Global Matching with Overlapping Attention for Optical Flow Estimation
Shiyu Zhao, Long Zhao, Zhixing Zhang, Enyu Zhou, Dimitris N. Metaxas
摘要
Optical flow estimation is a fundamental task in computer vision. Recent direct-regression methods using deep neural networks achieve remarkable performance improvement. However, they do not explicitly capture long-term motion correspondences and thus cannot handle large motions effectively. In this paper, inspired by the traditional matching-optimization methods where matching is introduced to handle large displacements before energy-based optimizations, we introduce a simple but effective global matching step before the direct regression and develop a learning-based matching-optimization framework, namely GMFlowNet.
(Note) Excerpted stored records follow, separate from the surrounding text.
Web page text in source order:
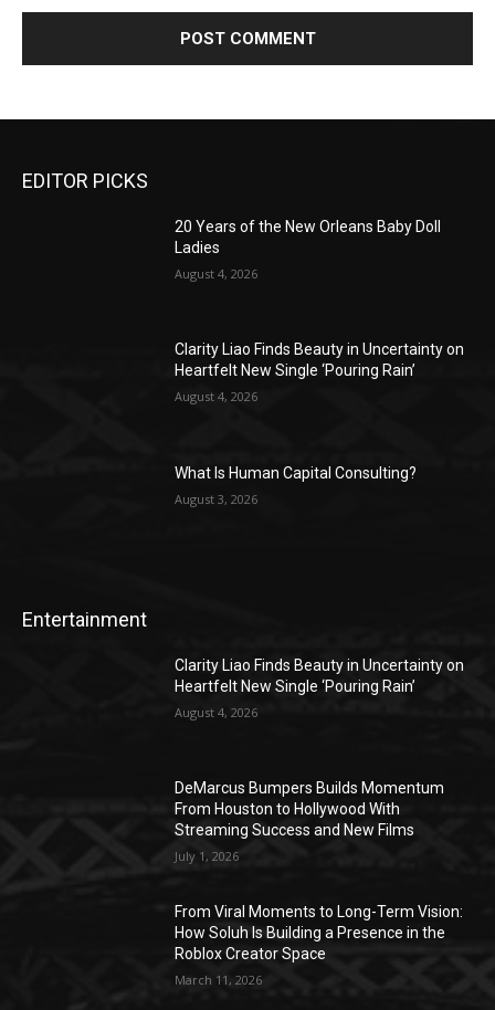
EDITOR PICKS
20 Years of the New Orleans Baby Doll
Ladies
August 4, 2026
Clarity Liao Finds Beauty in Uncertainty on
Heartfelt New Single ‘Pouring Rain’
August 4, 2026
What Is Human Capital Consulting?
August 3, 2026
Entertainment
Clarity Liao Finds Beauty in Uncertainty on
Heartfelt New Single ‘Pouring Rain’
August 4, 2026
DeMarcus Bumpers Builds Momentum
From Houston to Hollywood With
Streaming Success and New Films
July 1, 2026
From Viral Moments to Long-Term Vision:
How Soluh Is Building a Presence in the
Roblox Creator Space
March 11, 2026
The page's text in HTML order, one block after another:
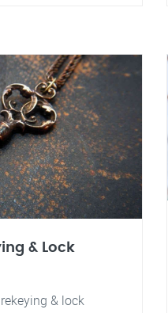
& Lock
& lock
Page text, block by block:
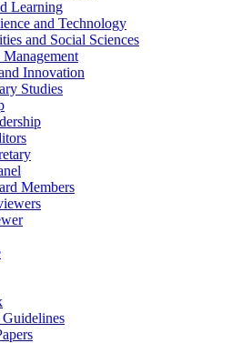
Learning
and Technology
and Social Sciences
Management
Innovation
Studies
Members
Guidelines
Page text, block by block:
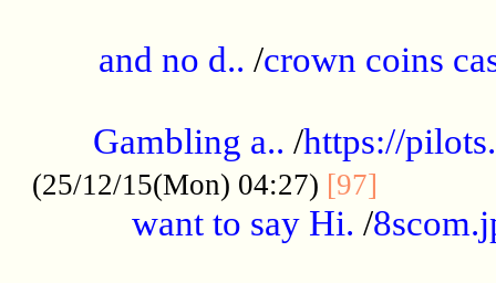
and no d.. /crown coins
Gambling a.. /https://
(25/12/15(Mon) 04:27) [97]
want to say Hi. /
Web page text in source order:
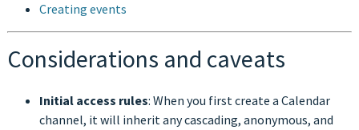
Creating events
Considerations and caveats
Initial access rules: When you first create a Calendar
channel, it will inherit any cascading, anonymous, and
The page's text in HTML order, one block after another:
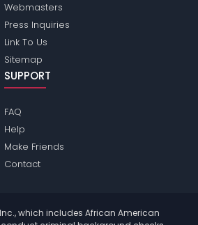
Webmasters
Press Inquiries
Link To Us
Sitemap
SUPPORT
FAQ
Help
Make Friends
Contact
which includes African American
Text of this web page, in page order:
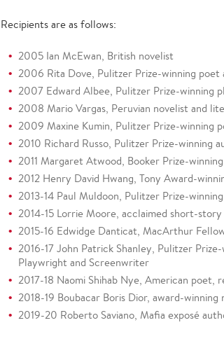
Recipients are as follows:
2005 Ian McEwan, British novelist
2006 Rita Dove, Pulitzer Prize-winning poet
2007 Edward Albee, Pulitzer Prize-winning
2008 Mario Vargas, Peruvian novelist and
2009 Maxine Kumin, Pulitzer Prize-winning
2010 Richard Russo, Pulitzer Prize-winning
2011 Margaret Atwood, Booker Prize-
2012 Henry David Hwang, Tony Award-
2013-14 Paul Muldoon, Pulitzer Prize-
2014-15 Lorrie Moore, acclaimed short-
2015-16 Edwidge Danticat, MacArthur
2016-17 John Patrick Shanley, Pulitzer
Playwright and Screenwriter
2017-18 Naomi Shihab Nye, American
2018-19 Boubacar Boris Dior, award-winning
2019-20 Roberto Saviano, Mafia exposé
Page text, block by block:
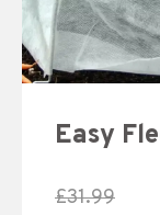
Easy
£31.99
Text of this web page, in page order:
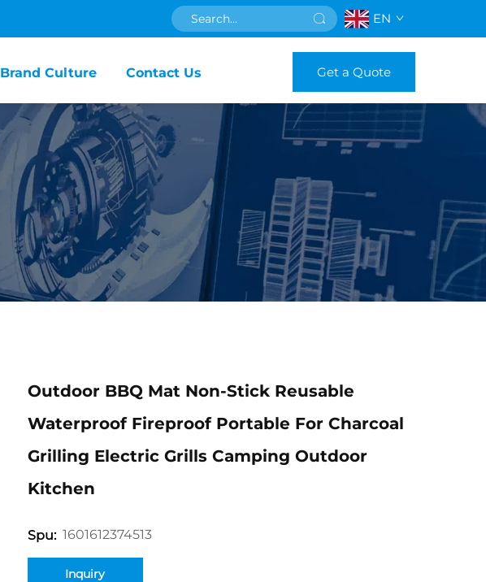
EN
Brand Culture Contact Us Get a Quote
Outdoor BBQ Mat Non-Stick Reusable
Waterproof Fireproof Portable For Charcoal
Grilling Electric Grills Camping Outdoor
Kitchen
Spu: 1601612374513
Inquiry
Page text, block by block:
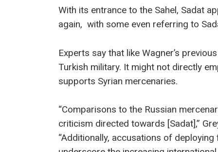
With its entrance to the Sahel, Sadat
again, with some even referring to
Experts say that like Wagner’s
Turkish military. It might not directly
supports Syrian mercenaries.
“Comparisons to the Russian
criticism directed towards [Sadat],”
“Additionally, accusations of
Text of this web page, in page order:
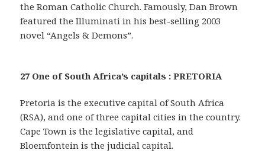
the Roman Catholic Church. Famously, Dan Brown
featured the Illuminati in his best-selling 2003
novel “Angels & Demons”.
27 One of South Africa’s capitals : PRETORIA
Pretoria is the executive capital of South Africa
(RSA), and one of three capital cities in the country.
Cape Town is the legislative capital, and
Bloemfontein is the judicial capital.
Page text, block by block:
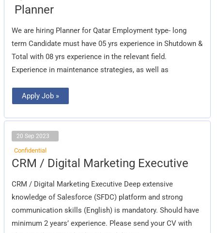
Planner
We are hiring Planner for Qatar Employment type- long
term Candidate must have 05 yrs experience in Shutdown &
Total with 08 yrs experience in the relevant field.
Experience in maintenance strategies, as well as
Planner
Apply Job »
20 Sep 2023
Confidential
CRM / Digital Marketing Executive
CRM / Digital Marketing Executive Deep extensive
knowledge of Salesforce (SFDC) platform and strong
communication skills (English) is mandatory. Should have
minimum 2 years’ experience. Please send your CV with
CRM
/
Marketing
Executive
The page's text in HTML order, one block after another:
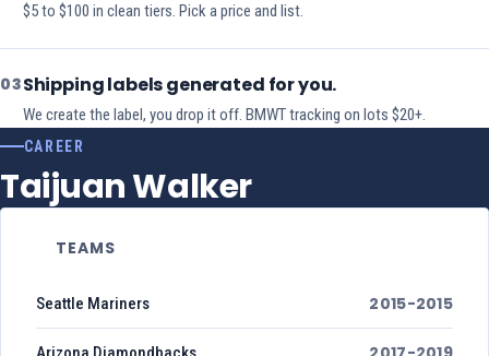
$5 to $100 in clean tiers. Pick a price and list.
03Shipping labels generated for you.
We create the label, you drop it off. BMWT tracking on lots $20+.
CAREER
Taijuan Walker
TEAMS
Seattle Mariners 2015-2015
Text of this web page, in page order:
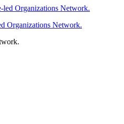
Organizations Network.
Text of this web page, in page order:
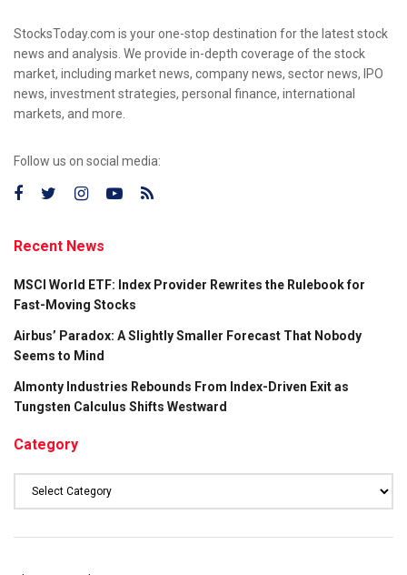
StocksToday.com is your one-stop destination for the latest stock
news and analysis. We provide in-depth coverage of the stock
market, including market news, company news, sector news, IPO
news, investment strategies, personal finance, international
markets, and more.
Follow us on social media:
Recent News
MSCI World ETF: Index Provider Rewrites the Rulebook for
Fast-Moving Stocks
Airbus’ Paradox: A Slightly Smaller Forecast That Nobody
Seems to Mind
Almonty Industries Rebounds From Index-Driven Exit as
Tungsten Calculus Shifts Westward
Category
Category
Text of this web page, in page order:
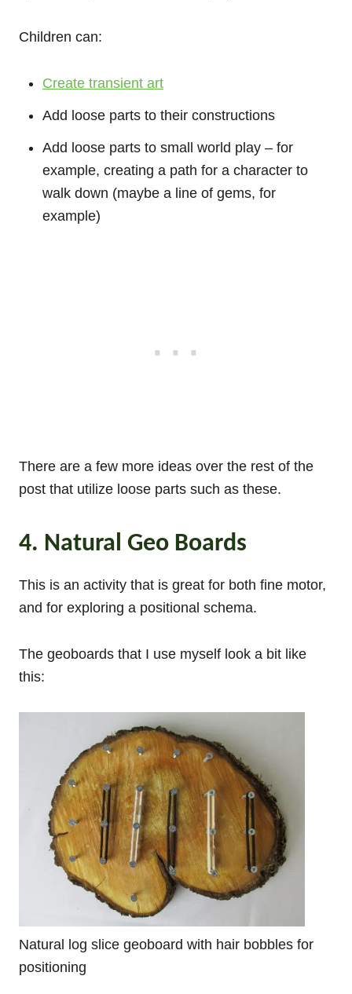
Children can:
Create transient art
Add loose parts to their constructions
Add loose parts to small world play – for
example, creating a path for a character to
walk down (maybe a line of gems, for
example)
There are a few more ideas over the rest of the
post that utilize loose parts such as these.
4. Natural Geo Boards
This is an activity that is great for both fine motor,
and for exploring a positional schema.
The geoboards that I use myself look a bit like
this:
Natural log slice geoboard with hair bobbles for
positioning
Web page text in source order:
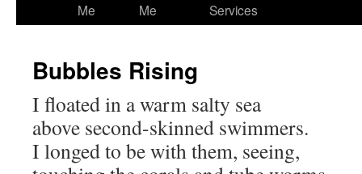
Me
Me
Services
Bubbles Rising
I floated in a warm salty sea
above second-skinned swimmers.
I longed to be with them, seeing,
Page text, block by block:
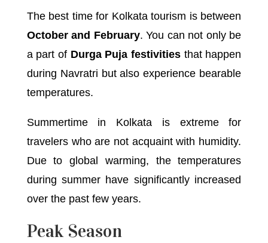
The best time for Kolkata tourism is between
October and February. You can not only be
a part of Durga Puja festivitiesthat happen
during Navratri but also experience bearable
temperatures.
Summertime in Kolkata is extreme for
travelers who are not acquaint with humidity.
Due to global warming, the temperatures
during summer have significantly increased
over the past few years.
Peak Season
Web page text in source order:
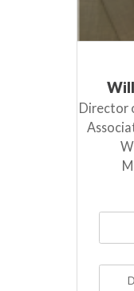
Director
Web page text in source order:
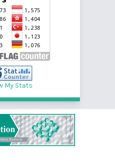
My Stats
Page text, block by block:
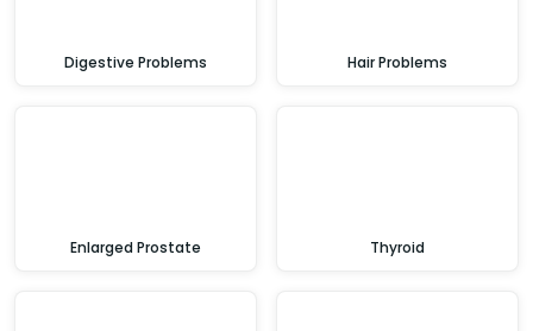
Digestive Problems Hair Problems
Enlarged Prostate Thyroid
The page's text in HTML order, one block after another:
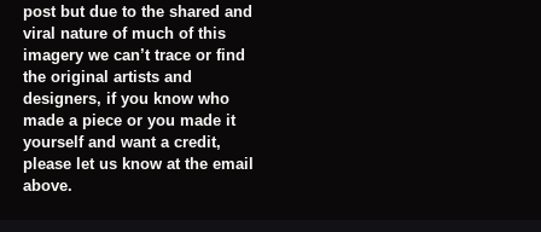
post but due to the shared and
viral nature of much of this
imagery we can’t trace or find
the original artists and
designers, if you know who
made a piece or you made it
yourself and want a credit,
please let us know at the email
above.
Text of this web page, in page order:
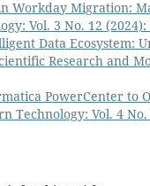
Workday Migration:
Vol. 3 No. 12 (2024):
Data Ecosystem:
Research and
PowerCenter to
Technology: Vol. 4 No.
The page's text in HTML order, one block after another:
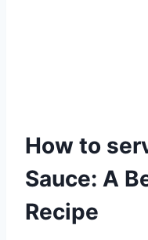
How to
Sauce: A
Recipe
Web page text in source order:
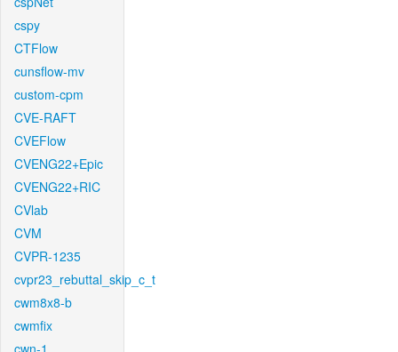
cspy
CTFlow
cunsflow-mv
custom-cpm
CVE-RAFT
CVEFlow
CVENG22+Epic
CVENG22+RIC
CVlab
CVM
CVPR-1235
cvpr23_rebuttal_skip_c_t
cwm8x8-b
cwmfix
cwn-1
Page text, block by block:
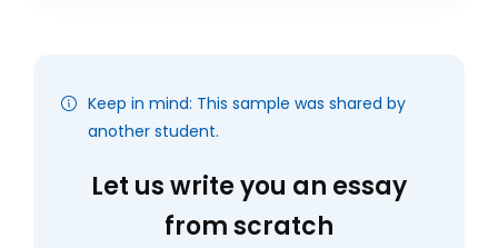
Keep in mind: This sample was shared by
another student.
Let us write you an essay
from scratch
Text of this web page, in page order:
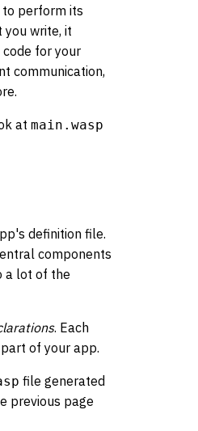
perform its
you write, it
for your
communication,
at main.wasp
definition file.
components
a lot of the
. Each
of your app.
file generated
previous page
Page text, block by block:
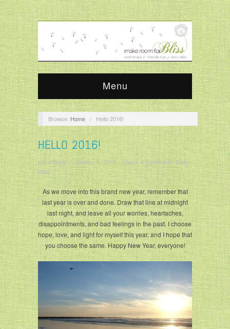
Menu
Browse: Home / Hello 2016!
HELLO 2016!
krisandjudy/January 1, 2016/Leave a comment/Daily
Bliss
As we move into this brand new year, remember that
last year is over and done. Draw that line at midnight
last night, and leave all your worries, heartaches,
disappointments, and bad feelings in the past. I choose
hope, love, and light for myself this year, and I hope that
you choose the same. Happy New Year, everyone!
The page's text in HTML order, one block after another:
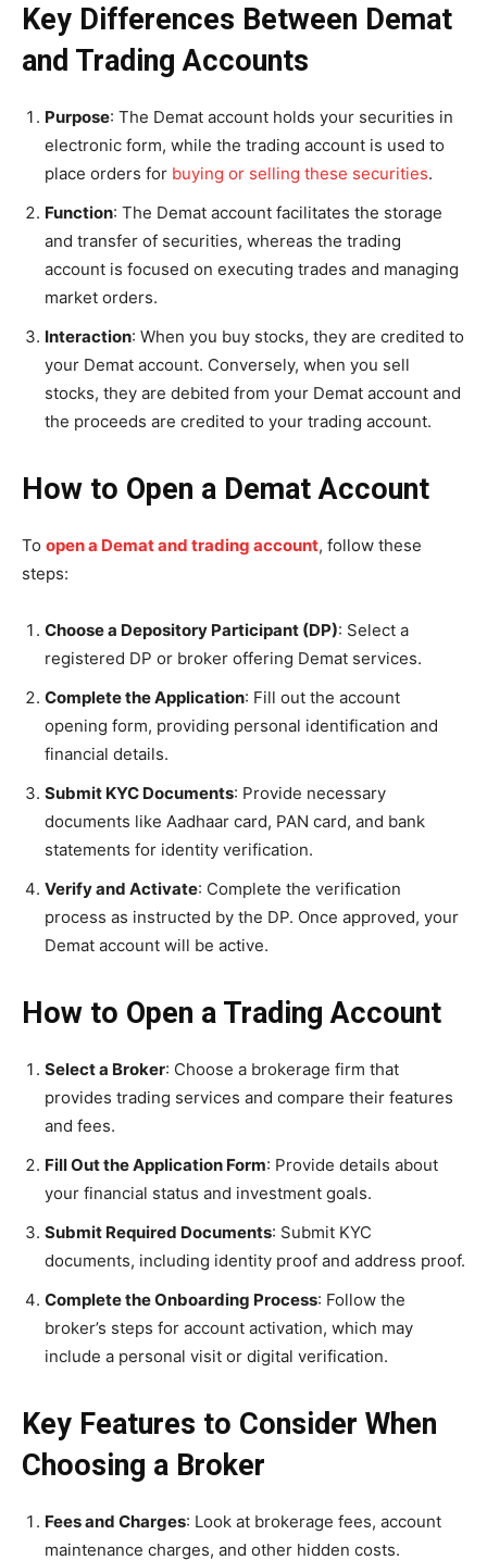
Key Differences Between Demat
and Trading Accounts
Purpose: The Demat account holds your securities in
electronic form, while the trading account is used to
place orders for buying or selling these securities.
Function: The Demat account facilitates the storage
and transfer of securities, whereas the trading
account is focused on executing trades and managing
market orders.
Interaction: When you buy stocks, they are credited to
your Demat account. Conversely, when you sell
stocks, they are debited from your Demat account and
the proceeds are credited to your trading account.
How to Open a Demat Account
To open a Demat and trading account, follow these
steps:
Choose a Depository Participant (DP): Select a
registered DP or broker offering Demat services.
Complete the Application: Fill out the account
opening form, providing personal identification and
financial details.
Submit KYC Documents: Provide necessary
documents like Aadhaar card, PAN card, and bank
statements for identity verification.
Verify and Activate: Complete the verification
process as instructed by the DP. Once approved, your
Demat account will be active.
How to Open a Trading Account
Select a Broker: Choose a brokerage firm that
provides trading services and compare their features
and fees.
Fill Out the Application Form: Provide details about
your financial status and investment goals.
Submit Required Documents: Submit KYC
documents, including identity proof and address proof.
Complete the Onboarding Process: Follow the
broker’s steps for account activation, which may
include a personal visit or digital verification.
Key Features to Consider When
Choosing a Broker
Fees and Charges: Look at brokerage fees, account
maintenance charges, and other hidden costs.
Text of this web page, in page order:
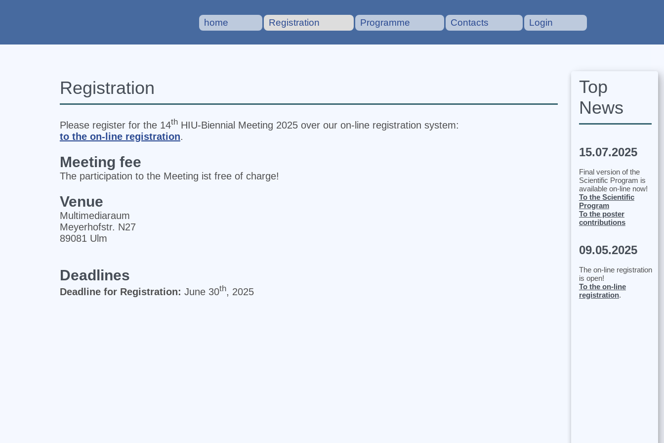
home Registration Programme Contacts Login
Registration
Please register for the 14thHIU‐Biennial Meeting 2025 over our on-line registration system:
to the on-line registration.
Meeting fee
The participation to the Meeting ist free of charge!
Venue
Multimediaraum
Meyerhofstr. N27
89081 Ulm
Deadlines
Deadline for Registration: June 30th, 2025
Top
News
15.07.2025
Final version of the
Scientific Program is
available on-line now!
To the Scientific
Program
To the poster
contributions
09.05.2025
The on-line registration
is open!
To the on-line
registration.
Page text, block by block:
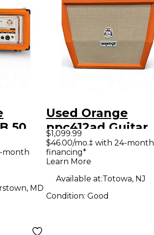
50
month
MD
Used Orange
ppc412ad Guitar
Cabinet
$1,099.99
$46.00/mo.‡ with 24-month
financing*
Learn More
Available at:Totowa, NJ
Condition: Good
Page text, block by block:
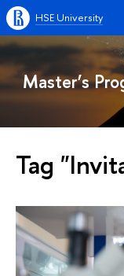
HSE University
Master’s
Tag
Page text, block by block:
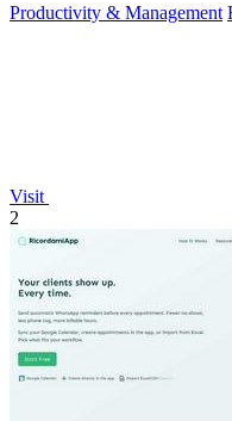
Productivity & Management
Visit
2
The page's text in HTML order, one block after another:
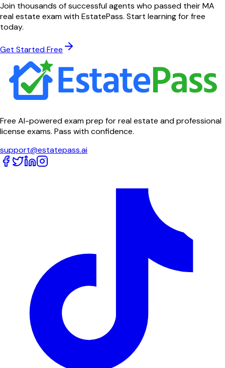
Join thousands of successful agents who passed theirMA
real estate exam with EstatePass. Start learning for free
today.
Get Started Free
Free AI-powered exam prep for real estate and professional
license exams. Pass with confidence.
support@estatepass.ai
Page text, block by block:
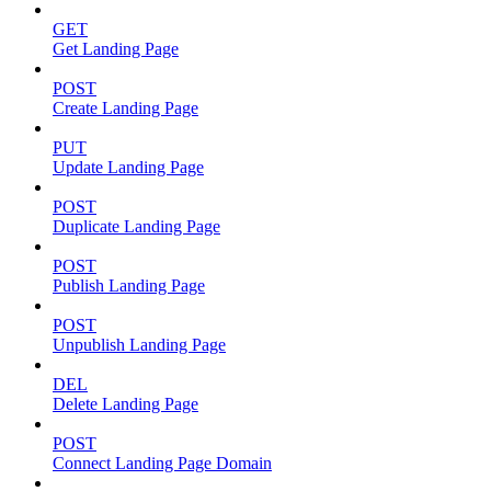
GET
Get Landing Page
POST
Create Landing Page
PUT
Update Landing Page
POST
Duplicate Landing Page
POST
Publish Landing Page
POST
Unpublish Landing Page
DEL
Delete Landing Page
POST
Connect Landing Page Domain
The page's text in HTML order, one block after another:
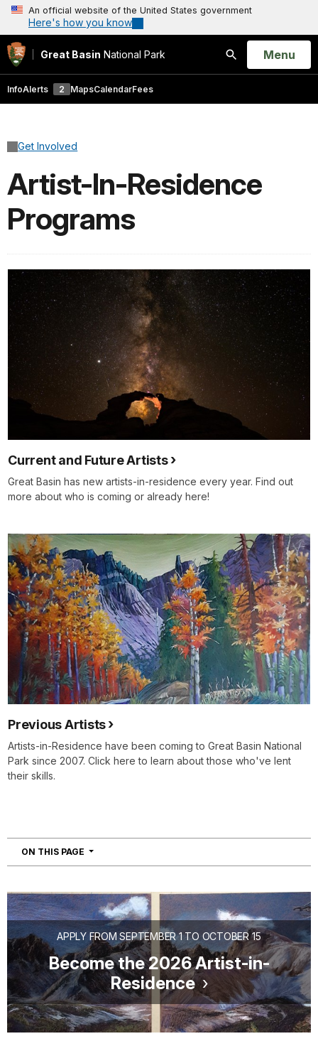
An official website of the United States government
Here's how you know
Great Basin National Park
Search
Open
Menu
InfoAlerts 2 MapsCalendarFees
Get Involved
Artist-In-Residence
Programs
Current and Future Artists
Great Basin has new artists-in-residence every year. Find out
more about who is coming or already here!
Previous Artists
Artists-in-Residence have been coming to Great Basin National
Park since 2007. Click here to learn about those who've lent
their skills.
ON THIS PAGE NAVIGATION
APPLY FROM SEPTEMBER 1 TO OCTOBER 15
Become the 2026 Artist-in-
Residence
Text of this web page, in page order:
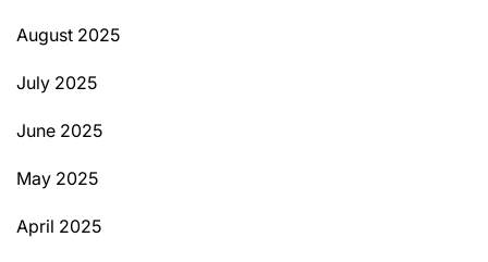
August 2025
July 2025
June 2025
May 2025
April 2025
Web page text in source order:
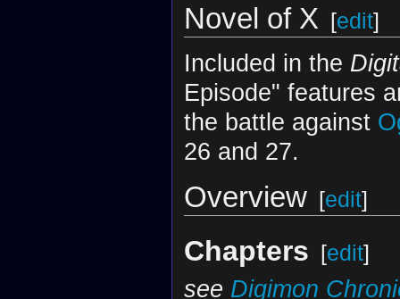
Novel of X [edit]
Included in the
Episode" features
the battle against
26 and 27.
Overview [edit]
Chapters [edit]
see Digimon
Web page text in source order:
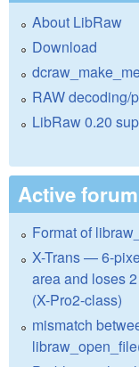
About LibRaw
Download
RAW decoding/
LibRaw 0.20
Active
Format of
X-Trans — 6-
area and loses
(X-Pro2-class)
mismatch
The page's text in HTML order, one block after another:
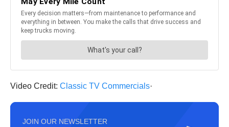
Video Credit: Classic TV Commercials·
JOIN OUR NEWSLETTER
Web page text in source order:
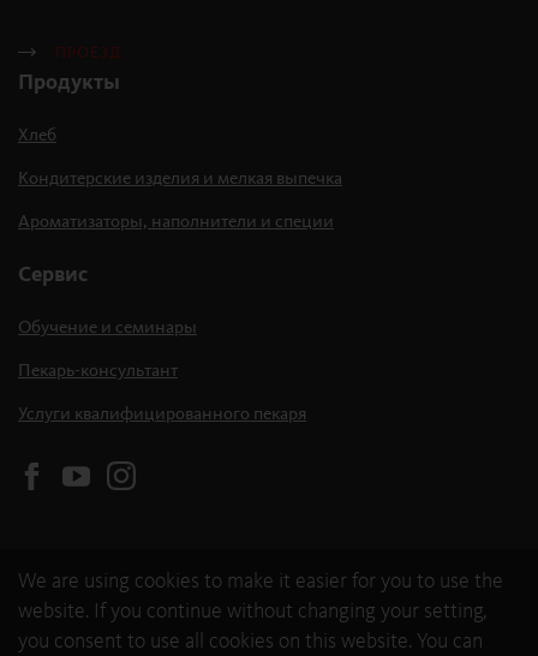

In GMFlowNet, global matching is efficiently calculated by applying argmax on 4D cost volumes. Additionally, to improve the matching quality, we propose patch-based overlapping attention to extract large context features. Extensive experiments demonstrate that GM-FlowNet outperforms RAFT, the most popular optimization-only method, by a large margin and achieves state-of-the-art performance on standard benchmarks. Thanks to the matching and overlapping attention, GMFlowNet obtains major improvements on the predictions for textureless regions and large motions. Our code is made publicly available at https://github.com/xiaofeng94/GMFlowNet.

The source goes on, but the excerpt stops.